Continuou sua exploração, cada cômodo contando uma história silenciosa. Em uma sala que parecia ter sido a sala de atividades, livros rasgados e desenhos infantis colados nas paredes criavam uma atmosfera perturbadora. Um quadro a óleo desbotado, pendurado torto, retratava um grupo de pessoas com rostos serenos, mas seus olhos pareciam carregar um vazio imenso.
De repente, um som agudo e distante ecoou. Parecia um choro. Ricardo congelou, o coração disparado. Era real? Ou sua mente, influenciada pelas histórias, estava pregando peças? Ele tentou identificar a origem, mas o som se dissipou tão rápido quanto apareceu.

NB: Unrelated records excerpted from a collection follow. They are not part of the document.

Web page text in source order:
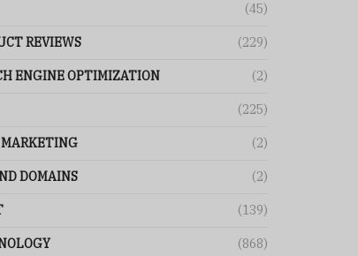
(45)
REVIEWS (229)
ENGINE OPTIMIZATION (2)
(225)
MARKETING (2)
DOMAINS (2)
(139)
(868)

Ele se aproximou de uma janela, olhando para o exterior. O sol já se punha, tingindo o céu de laranja e roxo. A vegetação selvagem parecia engolir o prédio. Ele se perguntou quem foram as pessoas que passaram por ali, quais eram seus medos, suas esperanças, suas perdas.
Foi então que ele a viu. Uma figura tênue, na ponta do corredor por onde viera. Uma forma indistinta, esbranquiçada, que parecia flutuar em vez de andar. Por um instante, o tempo parou. Ricardo não moveu um músculo, apenas observou, a câmera abaixada. O vulto não tinha feições, era apenas uma silhueta etérea. E então, tão misteriosamente quanto surgiu, desvaneceu-se na escuridão.
Ricardo respirou fundo, sentindo o suor frio escorrer por sua testa. Ele não tirou foto. Não houve tempo. Ou talvez, em algum nível, ele soubesse que nenhuma lente seria capaz de capturar aquilo. Era algo para ser sentido, vivenciado.
Ao sair da Plácido Guedes, a noite já havia engolido Ouro Velho. As luzes fracas das casas pareciam distantes e acolhedoras. Ele ligou a Hilux, o motor roncando em contraste com o silêncio opressor que deixara para trás. Ao olhar pelo retrovisor, o prédio escuro e imponente parecia observá-lo, um guardião silencioso de segredos inomináveis.
Ricardo não tinha as fotos que esperava, as imagens que provariam a existência dos sussurros e dos vultos. Mas ele tinha algo mais. Uma lembrança vívida, uma sensação persistente. A Plácido Guedes não era apenas um prédio abandonado. Era um repositório de almas, um eco de vidas interrompidas, um convite a olhar para dentro de si mesmo e confrontar os próprios fantasmas, aqueles que habitam não os corredores de um hospital psiquiátrico, mas os recônditos mais profundos de nossa própria humanidade. E, enquanto dirigia pela estrada escura, ele se perguntou se os sussurros que ouvira eram realmente dos que ali viveram, ou apenas a própria Terra, trêmula em silêncio, contando suas histórias esquecidas.